# Regarding the merging of threads



## Joe Blow (5 May 2005)

Sometimes people start a general discussion thread on a stock for which an active thread already exists. Generally, it's because they didn't search for one before starting their own.

Now, as I have said before, I am not opposed to multiple threads on a stock... but only if it serves to focus discussion on a particular aspect of that company. That is fine with me.

I am going to start being a bit more dilligent about merging threads because I think it makes Aussie Stock Forums, as a resource, more useful to people. Information is easier to find if it's all togther. Of course, I understand that there are limits to this and that threads can and do go off on tangents... or simply go stale and get out of date.

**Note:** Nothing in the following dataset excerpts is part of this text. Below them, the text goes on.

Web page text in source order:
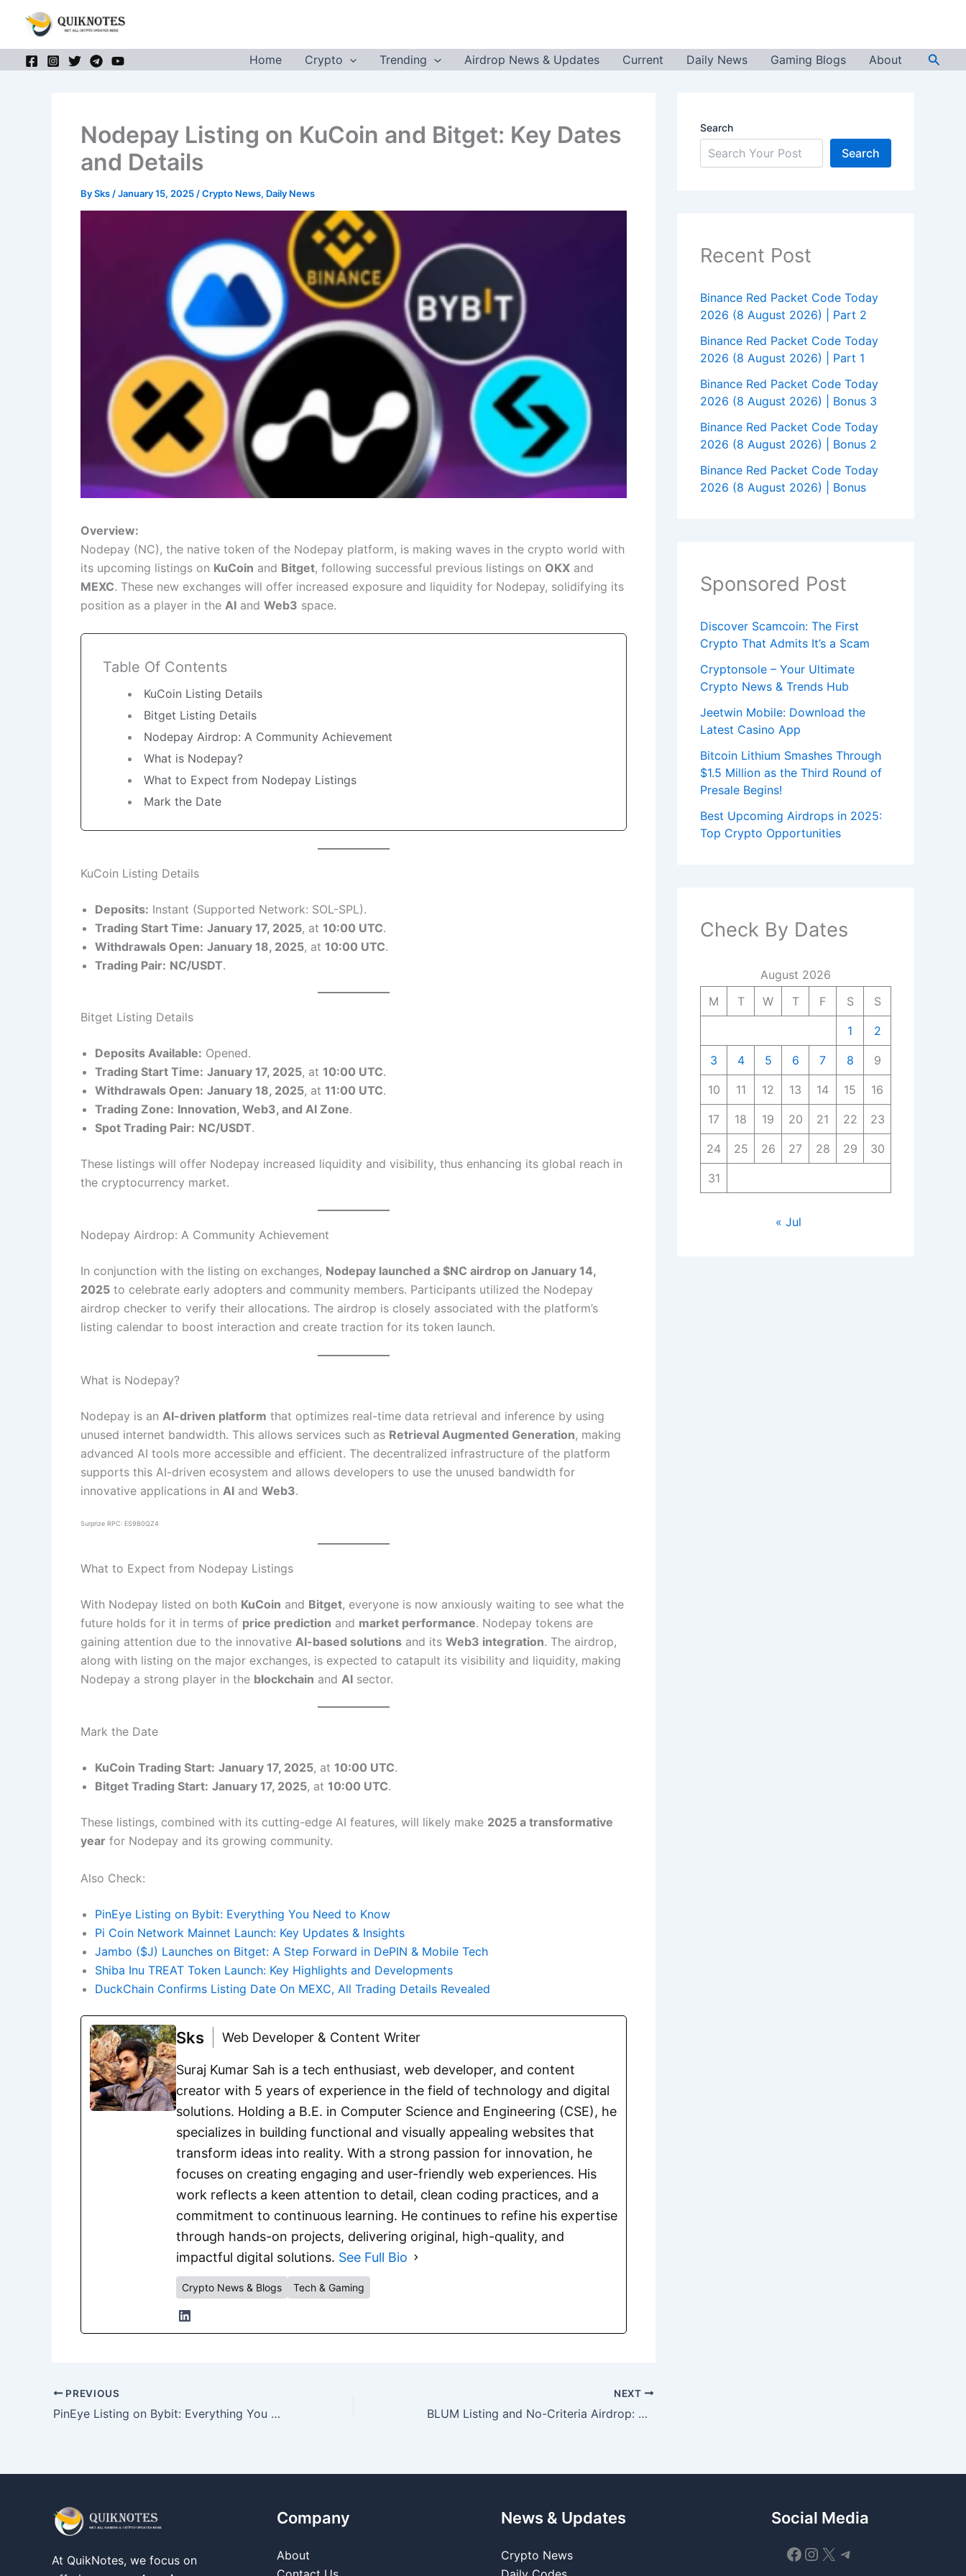
content
Home
Crypto Trending Airdrop News & Updates Current Daily News Gaming Blogs About
Nodepay Listing on KuCoin and Bitget: Key Dates
and Details
BySks /January 15, 2025 /Crypto News, Daily News
Overview:
Nodepay (NC), the native token of the Nodepay platform, is making waves in the crypto world with
its upcoming listings on KuCoin and Bitget, following successful previous listings on OKX and
MEXC. These new exchanges will offer increased exposure and liquidity for Nodepay, solidifying its
position as a player in the AI and Web3 space.
Table Of Contents
KuCoin Listing Details
Bitget Listing Details
Nodepay Airdrop: A Community Achievement
What is Nodepay?
What to Expect from Nodepay Listings
Mark the Date
KuCoin Listing Details
Deposits: Instant (Supported Network: SOL-SPL).
Trading Start Time: January 17, 2025, at 10:00 UTC.
Withdrawals Open: January 18, 2025, at 10:00 UTC.
Trading Pair: NC/USDT.
Bitget Listing Details
Deposits Available: Opened.
Trading Start Time: January 17, 2025, at 10:00 UTC.
Withdrawals Open: January 18, 2025, at 11:00 UTC.
Trading Zone: Innovation, Web3, and AI Zone.
Spot Trading Pair: NC/USDT.
These listings will offer Nodepay increased liquidity and visibility, thus enhancing its global reach in
the cryptocurrency market.
Nodepay Airdrop: A Community Achievement
In conjunction with the listing on exchanges, Nodepay launched a $NC airdrop on January 14,
2025 to celebrate early adopters and community members. Participants utilized the Nodepay
airdrop checker to verify their allocations. The airdrop is closely associated with the platform’s
listing calendar to boost interaction and create traction for its token launch.
What is Nodepay?
Nodepay is an AI-driven platform that optimizes real-time data retrieval and inference by using
unused internet bandwidth. This allows services such as Retrieval Augmented Generation, making
advanced AI tools more accessible and efficient. The decentralized infrastructure of the platform
supports this AI-driven ecosystem and allows developers to use the unused bandwidth for
innovative applications in AI and Web3.
Surprize RPC: ES9B0QZ4
What to Expect from Nodepay Listings
With Nodepay listed on both KuCoin and Bitget, everyone is now anxiously waiting to see what the
future holds for it in terms of price prediction and market performance. Nodepay tokens are
gaining attention due to the innovative AI-based solutions and its Web3 integration. The airdrop,
along with listing on the major exchanges, is expected to catapult its visibility and liquidity, making
Nodepay a strong player in the blockchain and AI sector.
Mark the Date
KuCoin Trading Start: January 17, 2025, at 10:00 UTC.
Bitget Trading Start: January 17, 2025, at 10:00 UTC.
These listings, combined with its cutting-edge AI features, will likely make 2025 a transformative
year for Nodepay and its growing community.
Also Check:
PinEye Listing on Bybit: Everything You Need to Know
Pi Coin Network Mainnet Launch: Key Updates & Insights
Jambo ($J) Launches on Bitget: A Step Forward in DePIN & Mobile Tech
Shiba Inu TREAT Token Launch: Key Highlights and Developments
DuckChain Confirms Listing Date On MEXC, All Trading Details Revealed
Sks Web Developer & Content Writer
Suraj Kumar Sah is a tech enthusiast, web developer, and content
creator with 5 years of experience in the field of technology and digital
solutions. Holding a B.E. in Computer Science and Engineering (CSE), he
specializes in building functional and visually appealing websites that
transform ideas into reality. With a strong passion for innovation, he
focuses on creating engaging and user-friendly web experiences. His
work reflects a keen attention to detail, clean coding practices, and a
commitment to continuous learning. He continues to refine his expertise
through hands-on projects, delivering original, high-quality, and
impactful digital solutions. See Full Bio
Crypto News & Blogs Tech & Gaming
PREVIOUS
PinEye Listing on Bybit: Everything You Need to Know
NEXT
BLUM Listing and No-Criteria Airdrop: Essential Updates for Q1 2025
Search
Search
Recent Post
Binance Red Packet Code Today
2026 (8 August 2026) | Part 2
Binance Red Packet Code Today
2026 (8 August 2026) | Part 1
Binance Red Packet Code Today
2026 (8 August 2026) | Bonus 3
Binance Red Packet Code Today
2026 (8 August 2026) | Bonus 2
Binance Red Packet Code Today
2026 (8 August 2026) | Bonus
Sponsored Post
Discover Scamcoin: The First
Crypto That Admits It’s a Scam
Cryptonsole – Your Ultimate
Crypto News & Trends Hub
Jeetwin Mobile: Download the
Latest Casino App
Bitcoin Lithium Smashes Through
$1.5 Million as the Third Round of
Presale Begins!
Best Upcoming Airdrops in 2025:
Top Crypto Opportunities
Check By Dates
August 2026
M
T W T F S S
1 2
3 4 5 6 7 8 9
10 11 12 13 14 15 16
17 18 19 20 21 22 23
24 25 26 27 28 29 30
31
« Jul
At QuikNotes, we focus on
Company
About
News & Updates
Crypto News
Social Media
Facebook
Instagram
X Telegram

I do appreciate the need to keep threads  relatively fresh. Nobody likes opening a thread to see it started three years ago.   

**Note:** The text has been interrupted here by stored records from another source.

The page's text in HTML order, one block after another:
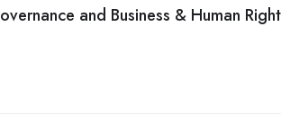
and Business & Human
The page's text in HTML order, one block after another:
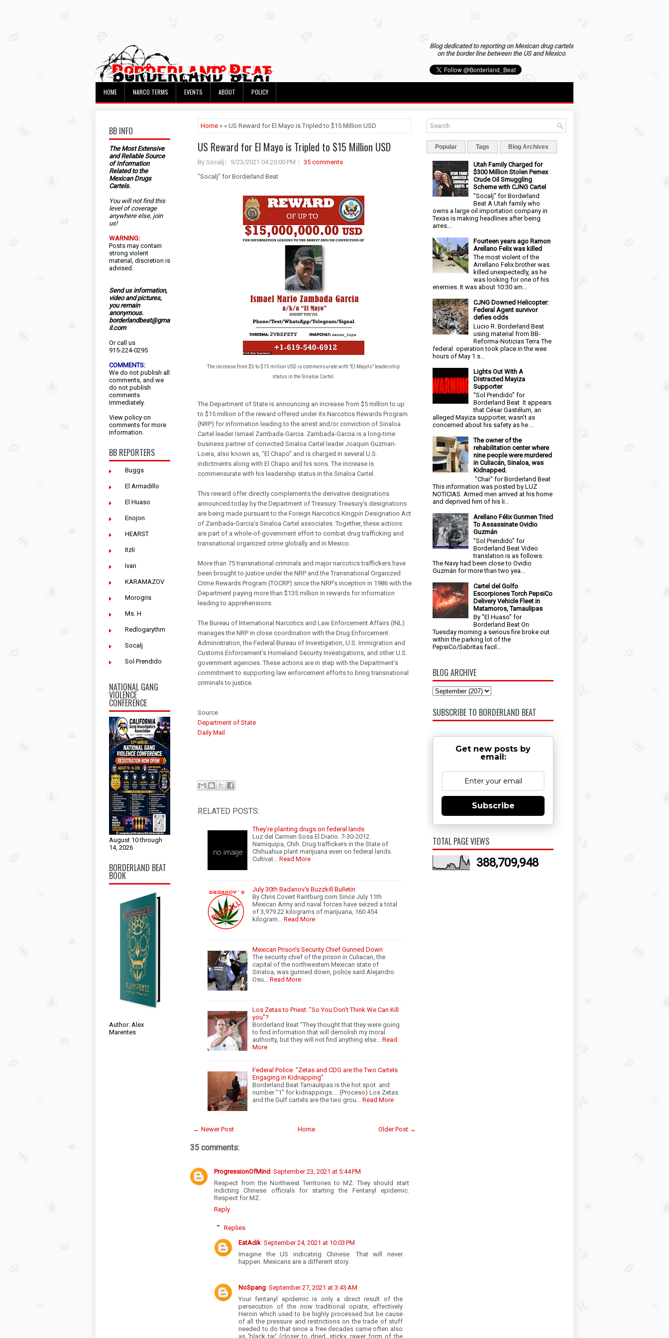
Blog dedicated to reporting on Mexican drug cartels
on the border line between the US and Mexico.
HOME NARCO TERMS EVENTS ABOUT POLICY
BB INFO
The Most Extensive
and Reliable Source
of Information
Related to the
Mexican Drugs
Cartels.
You will not find this
level of coverage
anywhere else, join
us!
WARNING:
Posts may contain
strong violent
material, discretion is
advised.
Send us information,
video and pictures,
you remain
anonymous.
borderlandbeat@gma
il.com
Or call us
915-224-0295
COMMENTS:
We do not publish all
comments, and we
do not publish
comments
immediately.
View policy on
comments for more
information.
BB REPORTERS
Buggs
El Armadillo
El Huaso
Enojon
HEARST
Itzli
Ivan
KARAMAZOV
Morogris
Ms. H
Redlogarythm
Socalj
Sol Prendido
NATIONAL GANG
VIOLENCE
CONFERENCE
August 10 through
14, 2026
BORDERLAND BEAT
BOOK
Author: Alex
Marentes
Home » » US Reward for El Mayo is Tripled to $15 Million USD
US Reward for El Mayo is Tripled to $15 Million USD
By Socalj 9/23/2021 04:20:00 PM
35 comments
"Socalj" for Borderland Beat
The increase from $5 to $15 million USD is commensurate with "El Mayo's" leadership
status in the Sinaloa Cartel.
The Department of State is announcing an increase from $5 million to up
to $15 million of the reward offered under its Narcotics Rewards Program
(NRP) for information leading to the arrest and/or conviction of Sinaloa
Cartel leader Ismael Zambada-Garcia. Zambada-Garcia is a long-time
business partner of convicted Sinaloa Cartel leader Joaquin Guzman-
Loera, also known as, “El Chapo” and is charged in several U.S.
indictments along with El Chapo and his sons. The increase is
commensurate with his leadership status in the Sinaloa Cartel.
This reward offer directly complements the derivative designations
announced today by the Department of Treasury. Treasury’s designations
are being made pursuant to the Foreign Narcotics Kingpin Designation Act
of Zambada-Garcia’s Sinaloa Cartel associates. Together, these actions
are part of a whole-of-government effort to combat drug trafficking and
transnational organized crime globally and in Mexico.
More than 75 transnational criminals and major narcotics traffickers have
been brought to justice under the NRP and the Transnational Organized
Crime Rewards Program (TOCRP) since the NRP’s inception in 1986 with the
Department paying more than $135 million in rewards for information
leading to apprehensions.
The Bureau of International Narcotics and Law Enforcement Affairs (INL)
manages the NRP in close coordination with the Drug Enforcement
Administration, the Federal Bureau of Investigation, U.S. Immigration and
Customs Enforcement’s Homeland Security Investigations, and other U.S.
government agencies. These actions are in step with the Department’s
commitment to supporting law enforcement efforts to bring transnational
criminals to justice.
Source
Department of State
Daily Mail
RELATED POSTS:
They're planting drugs on federal lands
Luz del Carmen Sosa El Diario. 7-30-2012.
Namiquipa, Chih. Drug traffickers in the State of
Chihuahua plant marijuana even on federal lands.
Cultivat… Read More
July 30th Badanov's Buzzkill Bulletin
By Chris Covert Rantburg.com Since July 11th
Mexican Army and naval forces have seized a total
of 3,979.22 kilograms of marijuana, 160.454
kilogram… Read More
Mexican Prison’s Security Chief Gunned Down
The security chief of the prison in Culiacan, the
capital of the northwestern Mexican state of
Sinaloa, was gunned down, police said.Alejandro
Osu… Read More
Los Zetas to Priest: "So You Don't Think We Can Kill
you"?
Borderland Beat “They thought that they were going
to find information that will demolish my moral
authority, but they will not find anything else… Read
More
Federal Police: "Zetas and CDG are the Two Cartels
Engaging in Kidnapping"
Borderland Beat Tamaulipas is the hot spot and
number "1" for kidnappings.... (Proceso) Los Zetas
and the Gulf cartels are the two grou… Read More
← Newer Post Older Post →
Home
35 comments:
ProgressionOfMind September 23, 2021 at 5:44 PM
Respect from the Northwest Territories to MZ. They should start
indicting Chinese officials for starting the Fentanyl epidemic.
Respect for MZ.
Reply
Replies
EatAdik September 24, 2021 at 10:03 PM
Imagine the US indicating Chinese. That will never
happen. Mexicans are a different story.
NoSpang September 27, 2021 at 3:43 AM
Your fentanyl epidemic is only a direct result of the
persecution of the now traditional opiate, effectively
Heroin which used to be highly processed but be cause
of all the pressure and restrictions on the trade of stuff
needed to do that since a free decades came often also
as 'black tar' (closer to dried, sticky, rawer form of the
Popular Tags Blog Archives
Utah Family Charged for
$300 Million Stolen Pemex
Crude Oil Smuggling
Scheme with CJNG Cartel
"Socalj" for Borderland
Beat A Utah family who
owns a large oil importation company in
Texas is making headlines after being
arres...
Fourteen years ago Ramon
Arellano Felix was killed
The most violent of the
Arrellano Felix brother was
killed unexpectedly, as he
was looking for one of his
enemies. It was about 10:30 am...
CJNG Downed Helicopter:
Federal Agent survivor
defies odds
Lucio R. Borderland Beat
using material from BB-
Reforma-Noticias Terra The
federal operation took place in the wee
hours of May 1 s...
Lights Out With A
Distracted Mayiza
Supporter
“Sol Prendido” for
Borderland Beat It appears
that César Gastélum, an
alleged Mayiza supporter, wasn’t as
concerned about his safety as he ...
The owner of the
rehabilitation center where
nine people were murdered
in Culiacán, Sinaloa, was
Kidnapped.
"Char" for Borderland Beat
This information was posted by LUZ
NOTICIAS Armed men arrived at his home
and deprived him of his li...
Arellano Félix Gunmen Tried
To Assassinate Ovidio
Guzmán
"Sol Prendido" for
Borderland Beat Video
translation is as follows:
The Navy had been close to Ovidio
Guzmán for more than two yea...
Cartel del Golfo
Escorpiones Torch PepsiCo
Delivery Vehicle Fleet in
Matamoros, Tamaulipas
By "El Huaso" for
Borderland Beat On
Tuesday morning a serious fire broke out
within the parking lot of the
PepsiCo/Sabritas facil...
BLOG ARCHIVE
SUBSCRIBE TO BORDERLAND BEAT
Get new posts by
email:
Subscribe
TOTAL PAGE VIEWS
388,709,948

So please, before you start a new thread in ASX Stock Chat, be sure to use the search function to see if there is another active thread on the stock in question.

I won't be giving advance warning about a merging, but if you would prefer for your thread to be de-merged after the fact just send me a PM and explain your reasons. I'm pretty flexible about these sorts of things.

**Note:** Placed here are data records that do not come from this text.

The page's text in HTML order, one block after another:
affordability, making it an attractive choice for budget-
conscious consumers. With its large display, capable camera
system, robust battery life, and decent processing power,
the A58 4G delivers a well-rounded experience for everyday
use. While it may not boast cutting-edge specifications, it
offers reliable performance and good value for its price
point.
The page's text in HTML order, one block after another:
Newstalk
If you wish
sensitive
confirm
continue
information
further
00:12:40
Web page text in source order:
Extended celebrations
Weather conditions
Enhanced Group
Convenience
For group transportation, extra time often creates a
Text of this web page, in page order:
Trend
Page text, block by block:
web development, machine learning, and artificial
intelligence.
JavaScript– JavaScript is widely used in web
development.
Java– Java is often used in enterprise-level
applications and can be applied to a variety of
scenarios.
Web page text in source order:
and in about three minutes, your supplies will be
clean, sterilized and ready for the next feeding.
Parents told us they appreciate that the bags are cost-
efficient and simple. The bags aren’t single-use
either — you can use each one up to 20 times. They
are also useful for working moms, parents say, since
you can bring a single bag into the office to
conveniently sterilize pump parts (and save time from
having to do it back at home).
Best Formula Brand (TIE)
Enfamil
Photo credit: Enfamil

Your comments, either for or against this practice, are most welcome.


----------



## TjamesX (5 May 2005)

Well its a big   from me.

Eventhough I am from the more militant camp of 'one thread for one stock' with very few exceptions. I find it a great benefit to look at the history of a discussion often with a chart by the side so I can look a the post date and their comments relative to what actually happened with the price. History and comments relative to it, I find are invaluable

TJ


----------



## Investor (5 May 2005)

Wow, you do that much work???

For shares???


----------